The flyers distributed in Wausau bear Jewish hate speech and falsely claim the public health response to COVID-19 is being orchestrated by a “Jewish agenda.”

Today, some Mount Sinai Congregation members are hesitant to put their Jewish faith on display, no longer placing menorahs in their windows during Hanukkah or wearing traditional clothing in public. 

“In previous times that was a good thing, an interaction with the community,” Miller said. “Some people are now saying they don’t want to make it clear that they are Jewish.”  

The following interview was edited for brevity and clarity.  

Shereen Siewert: Ed, tell me, what has the reaction been by members of your congregation to these leaflets being distributed throughout the Wausau area in recent months?  

Ed Miller: I think there’s been great concern about this. I mean, the Jewish population in Wausau and in central Wisconsin is relatively small. It’s a small group, and to see this hate being spewed out not only in Wausau but also in a couple of other communities, most notably Marshfield, is a great, great concern. And there’s also a concern for safety.   

SS: What kinds of conversations are you hearing in your congregation about safety and how to protect members?  

EM: Well, they’re concerned about safety and the extent to which we would need private security guards. In addition to that, some changes have been made to the building itself to make it safer, though some of that was done before the most recent incidents.

You cannot get into the building like you used to. In the old days, we welcomed anybody into the building, not only Jewish people but other people who wanted to see the synagogue. Now to get in, you need to have a key fob. If you don’t have that, you can ring the secretary. There are cameras. There have been discussions with the police both in Wausau and Marathon County, and the FBI. The police patrol more frequently.

SS: As a former professor and as a Jewish person, how do you feel about the pro-Palestinian protests in communities and on college campuses throughout the country and right here in central Wisconsin?  

EM: Yes, well, that gets very complicated. Quite clearly, Jewish people have different opinions on the situation. Many of them do not like what Israel is doing in Gaza.

They may like the country and think the country should exist, but they may not like what is going on in Gaza. They may not like the current government. To support what Israel is doing now does not equate with being Jewish in this country because there are all kinds of views.  

SS: How much does what’s happening today have to do with what happened many, many years ago?  

EM: Well, antisemitism goes back centuries. It came to a head with the Holocaust in Germany. And following the Holocaust, there was a decline in antisemitism. If you look at some of the surveys that have been done, antisemitism actually has declined over time, but beginning during the Trump administration we saw the rise of antisemitism.

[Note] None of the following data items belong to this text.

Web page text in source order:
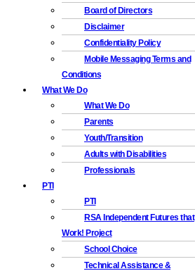
Board of Directors
Disclaimer
Confidentiality Policy
Mobile Messaging Terms and
Conditions
What We Do
What We Do
Parents
Youth/Transition
Adults with Disabilities
Professionals
PTI
PTI
RSA Independent Futures that
Work! Project
School Choice
Technical Assistance &
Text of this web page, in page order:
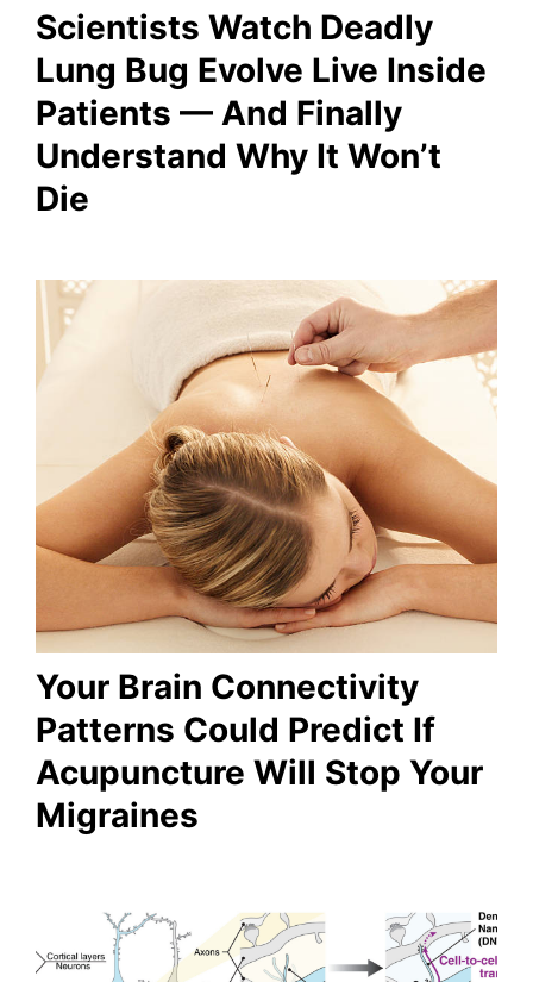
Scientists Watch Deadly
Lung Bug Evolve Live Inside
Patients — And Finally
Understand Why It Won’t
Die
Your Brain Connectivity
Patterns Could Predict If
Acupuncture Will Stop Your
Migraines
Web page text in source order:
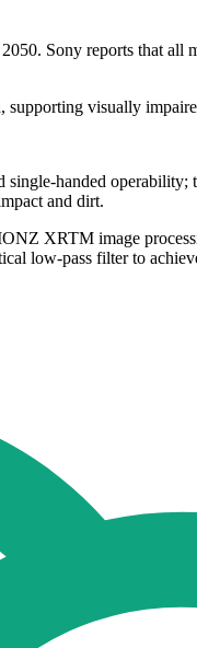
Sony reports that all
visually
handed
and dirt.
XRTM image
low-pass filter to
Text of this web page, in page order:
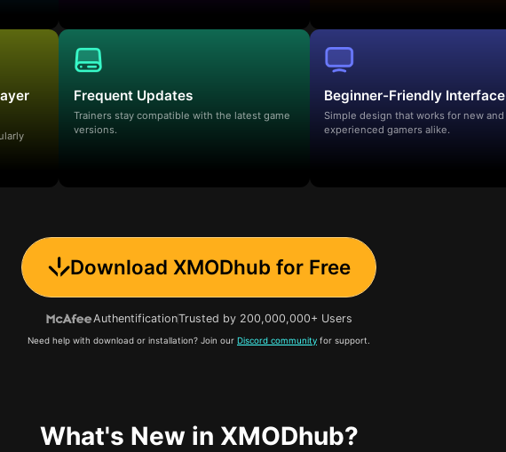
Frequent Updates
Trainers stay compatible with the latest game
versions.
Beginner-Friendly Interface
Simple design that works for new and
experienced gamers alike.
Download XMODhub for Free
AuthentificationTrusted by 200,000,000+ Users
Need help with download or installation? Join our Discord community for support.
What's New in XMODhub?
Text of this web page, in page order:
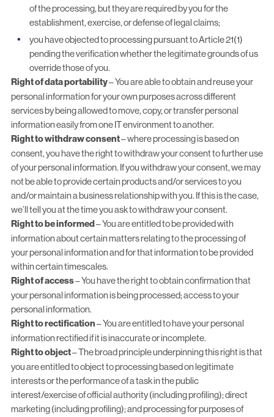
of the processing, but they are required by you for the
establishment, exercise, or defense of legal claims;
you have objected to processing pursuant to Article 21(1)
pending the verification whether the legitimate grounds of us
override those of you.
Right of data portability– You are able to obtain and reuse your
personal information for your own purposes across different
services by being allowed to move, copy, or transfer personal
information easily from one IT environment to another.
Right to withdraw consent– where processing is based on
consent, you have the right to withdraw your consent to further use
of your personal information. If you withdraw your consent, we may
not be able to provide certain products and/or services to you
and/or maintain a business relationship with you. If this is the case,
we’ll tell you at the time you ask to withdraw your consent.
Right to be informed– You are entitled to be provided with
information about certain matters relating to the processing of
your personal information and for that information to be provided
within certain timescales.
Right of access– You have the right to obtain confirmation that
your personal information is being processed; access to your
personal information.
Right to rectification– You are entitled to have your personal
information rectified if it is inaccurate or incomplete.
Right to object– The broad principle underpinning this right is that
you are entitled to object to processing based on legitimate
interests or the performance of a task in the public
interest/exercise of official authority (including profiling); direct
marketing (including profiling); and processing for purposes of
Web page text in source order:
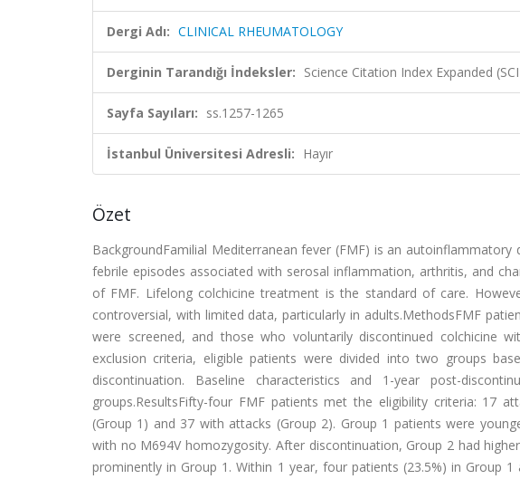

We saw this in that march in Virginia, the chants that “Jews would not replace us.” That kind of thing occurred before anything in the most recent situation now in terms of colleges and universities. 

A lot of what we see on campus is really against the war and the situation in Gaza, and they may not be antisemitic, but the main conflict really is of the West Bank territory that was captured. The question is, should they give it back?

Some people think they should, and that’s the two-state solution. Some people think no. Many of the cities there have religious significance to it, and that’s a particular concern and problem. When you deal with the problem of the Middle East situation, it’s a very complicated problem. It’s not easy.